Emmanuel Macron, il primo a finire in crisi

Il primo a cedere è stato Emmanuel Macron che, con lo scioglimento dell’Assemblea legislativa all’indomani delle elezioni europee che hanno visto l’affermazione di Marine Le Pen, ha dato il via a una serie di eventi che hanno fatto piombare la Francia in una instabilità ancora irrisolta e la sua popolarità in un baratro di cui si stenta a vedere il fondo: un sondaggio pubblicato da Le Figaro un paio di giorni fa ha rivelato che il il 71% dei francesi considera «preoccupante» il presidente e che il 68% ritiene che l’unico modo per il Paese di uscire dalla crisi siano le sue dimissioni.

 I guai politici nel Regno Unito, da Rishi Sunak a Keir Starmer

Sono arrivate a inizio luglio, poi, le dimissioni di Rishi Sunak. Il premier britannico, a differenza del presidente francese, ha preso atto della crisi di consenso del suo partito e delle difficoltà del governo nel gestire la crescente pressione legata alla crisi finanziaria e ad alcuni scandali che hanno coinvolto membri del governo. E ha fatto un passo indietro, consentendo per lo meno al Regno Unito di provare ad andare avanti. Il suo successore, il laburista Keir Starmer, ce la sta mettendo tutta per non dover arrivare alle stesse conclusioni, ma politica di bilancio, dossier immigrazione e qualche scandalo che non ha risparmiato anche la sua squadra gli stanno dando non pochi grattacapi.

Il tramonto anticipato di Joe Biden

Procedendo ancora in ordine cronologico, si arriva a Joe Biden: era il 21 luglio quando il presidente in carica e ricandidato, sulla scorta di un pressing prima di tutto interno al suo partito, ha annunciato il suo passo indietro dalle presidenziali. Il resto è storia e, se non altro, tra un paio di settimane gli Usa avranno di nuovo una presidenza stabile e pienamente operativa.

Il passo indietro di Kishida in Giappone

A ottobre c’è stato, poi, l’avvicendamento alla guida del Giappone. Il premier uscente Fumio Kishida aveva annunciato ad agosto che non si sarebbe ricandidato, anche lui prendendo atto di una profonda crisi del consenso. Il testimone è passato a Shigeru Ishiba, che però in Parlamento non gode della stabilità del predecessore.

La sfiducia a Scholz e la fine della “coalizione semaforo”
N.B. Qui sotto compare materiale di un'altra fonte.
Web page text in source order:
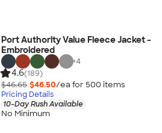
Port Authority Value Fleece Jacket -
Embroidered
+4
4.6(189)
$46.65 $46.50/ea for 500 items
Pricing Details
10-Day Rush Available
No Minimum
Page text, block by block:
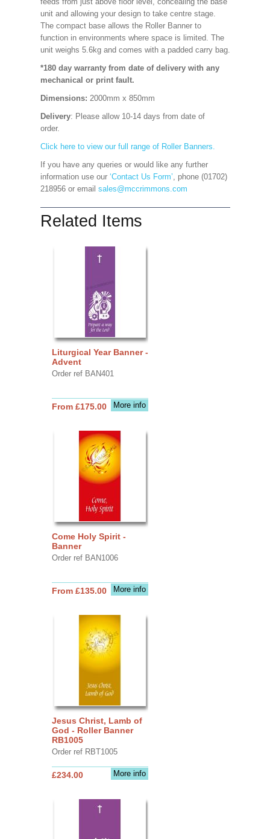
unit and allowing your design to take centre stage.
The compact base allows the Roller Banner to
function in environments where space is limited. The
unit weighs 5.6kg and comes with a padded carry bag.
*180 day warranty from date of delivery with any
mechanical or print fault.
Dimensions: 2000mm x 850mm
Delivery: Please allow 10-14 days from date of
order.
Click here to view our full range of Roller Banners.
If you have any queries or would like any further
information use our ‘Contact Us Form’, phone (01702)
218956 or email sales@mccrimmons.com
Related Items
Liturgical Year Banner -
Advent
Order ref BAN401
More info
From £175.00
Come Holy Spirit -
Banner
Order ref BAN1006
More info
From £135.00
Jesus Christ, Lamb of
God - Roller Banner
RB1005
Order ref RBT1005
More info
£234.00
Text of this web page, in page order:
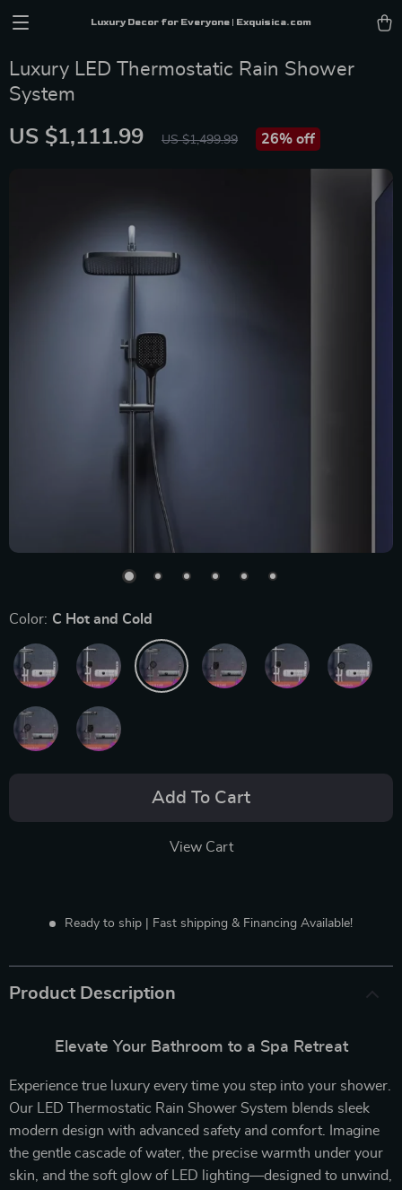
Luxury Decor for Everyone | Exquisica.com
Luxury LED Thermostatic Rain Shower
System
US $1,111.99 US $1,499.99 26% off
Color: C Hot and Cold
Add To Cart
View Cart
Ready to ship | Fast shipping & Financing Available!
Product Description
Elevate Your Bathroom to a Spa Retreat
Experience true luxury every time you step into your shower.
Our LED Thermostatic Rain Shower System blends sleek
modern design with advanced safety and comfort. Imagine
the gentle cascade of water, the precise warmth under your
skin, and the soft glow of LED lighting—designed to unwind,
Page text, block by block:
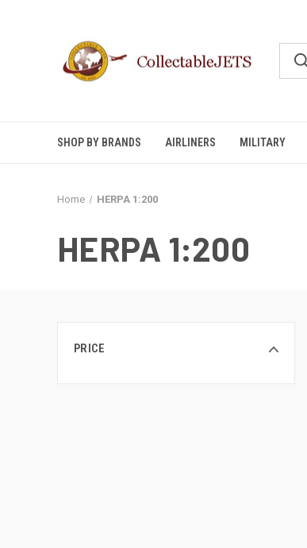
SHOP BY BRANDS AIRLINERS MILITARY
Home HERPA 1:200
HERPA 1:200
PRICE
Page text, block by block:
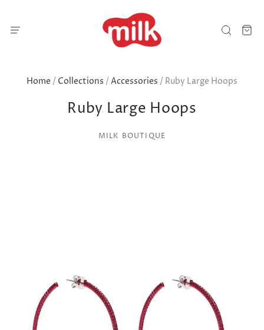
Home / Collections /Accessories / Ruby Large Hoops
Ruby Large Hoops
MILK BOUTIQUE
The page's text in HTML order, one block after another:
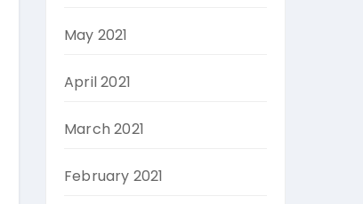
May 2021
April 2021
March 2021
February 2021

Bisognerà aspettare marzo per sapere cosa ne sarà della Germania. I tedeschi andranno al voto anticipato il 23 febbraio, dopo che il 16 dicembre il Bundestag ha sfiduciato Olaf Scholz, mettendo la parola fine a un governo nato da elezioni con esito incerto, nelle quali l’Spd del cancelliere era risultato sì primo partito, ma senza i numeri per una maggioranza. Dopo due mesi di trattative è nata l’eterogenea “coalizione semaforo”, nella quale i socialdemocratici si sono messi con verdi e liberali. L’approdo al governo non è stato però accompagnato dalla capacità di governare, infatti la maggioranza è crollata sotto il peso delle divergenze e della crisi economica. Dal voto ci si aspetta ora una netta affermazione dei cristiano-democratici della Cdu, che i sondaggi danno oltre il 30%, e della destra dell’Afd, accreditata oltre il 18%.

Le dimissioni di Trudeau quando il Canada assume la presidenza del G7

Infine, le dimissioni di Trudeau, arrivate il giorno dell’Epifania. Benché il passo indietro fosse nell’aria da tempo, il premier canadese ha atteso l’inizio del nuovo anno per formalizzarle, con un contraccolpo diretto anche sul G7, la cui presidenza in questo 2025 è proprio del Canada. A condizioni date, dunque, tutto fa presagire che anche quest’anno l’Italia avrà un ruolo di leadership all’interno del Gruppo dei Sette, tanto più che la sua presidenza appena conclusa è stata salutata come un successo. E che Giorgia Meloni assuma il ruolo di voce europea più autorevole anche in seno a questa assise.